Dubner and Levitt convinced me of all sorts of things, but ultimately I’m taking their word for it. Even if I had done all the legwork myself, it would only just make me more sturdily convinced of those particular conclusions. Or maybe I would have written a book arguing something completely different.
In any case, the intriguing conclusions in Freakonomics would never have reached me had they not already been so wildly popular. I bought the book only because it was so highly recommended. This is another powerful mechanism at work: the more attractive a point of view is to us, the more convincing it is.
What makes it attractive? Well, that it makes you feel good to agree with it — either because you are fond of the source, because you feel you’ve been let in on some powerful secret, or because you already feel the same way.
It works the other way too. If you are a staunch anti-abortionist, you might not find the book very convincing, because you’ll find one of Levitt’s theories quite unpalatable, no matter what your left brain makes of the data:
Perhaps the primary reason Freakonomics is so popular is that it contains Levitt’s famous finding that the rash of abortions following the 1973 Roe v. Wade ruling caused crime to drop dramatically twenty-one years later — the inevitable result of millions of unwanted, crime-prone children never having been born.
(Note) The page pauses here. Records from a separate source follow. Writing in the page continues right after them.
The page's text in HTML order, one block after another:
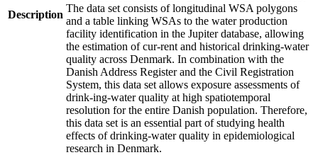
Description
The data set consists of longitudinal WSA polygons
and a table linking WSAs to the water production
facility identification in the Jupiter database, allowing
the estimation of cur-rent and historical drinking-water
quality across Denmark. In combination with the
Danish Address Register and the Civil Registration
System, this data set allows exposure assessments of
drink-ing-water quality at high spatiotemporal
resolution for the entire Danish population. Therefore,
this data set is an essential part of studying health
effects of drinking-water quality in epidemiological
research in Denmark.
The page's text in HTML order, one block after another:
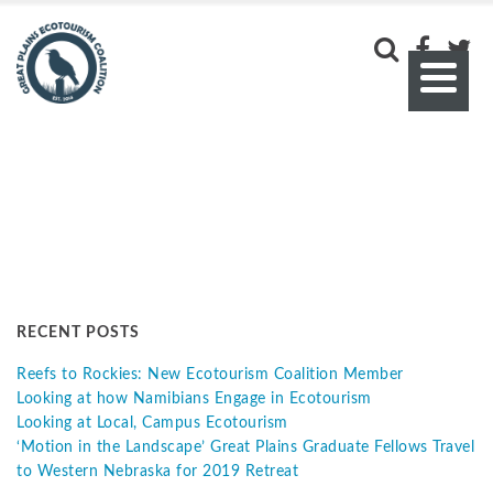
RECENT POSTS
Reefs to Rockies: New Ecotourism Coalition Member
Looking at how Namibians Engage in Ecotourism
Looking at Local, Campus Ecotourism
‘Motion in the Landscape’ Great Plains Graduate Fellows Travel
to Western Nebraska for 2019 Retreat

If your emotions don’t like that one, they’ll tell you to look elsewhere for answers, and naturally you’ll find different ones.
The data they bring to the table is convincing, in part because it is so explicit, but mostly because Freakonomics is such a charismatic book. “Dazzling” is a word that appears in many blurbs about it. It does dazzle. It’s so dazzling and user-friendly that I think the reader is in danger of falling in love with its conclusions because they’re just so curious and irresistible. And because everyone else already has.
In fact, I am still quite infatuated with it, enough to recommend that you go out and buy this book. If you made it to the end of this post, it’s a safe bet that you’ll enjoy it.
…if you’re willing to take my word for it.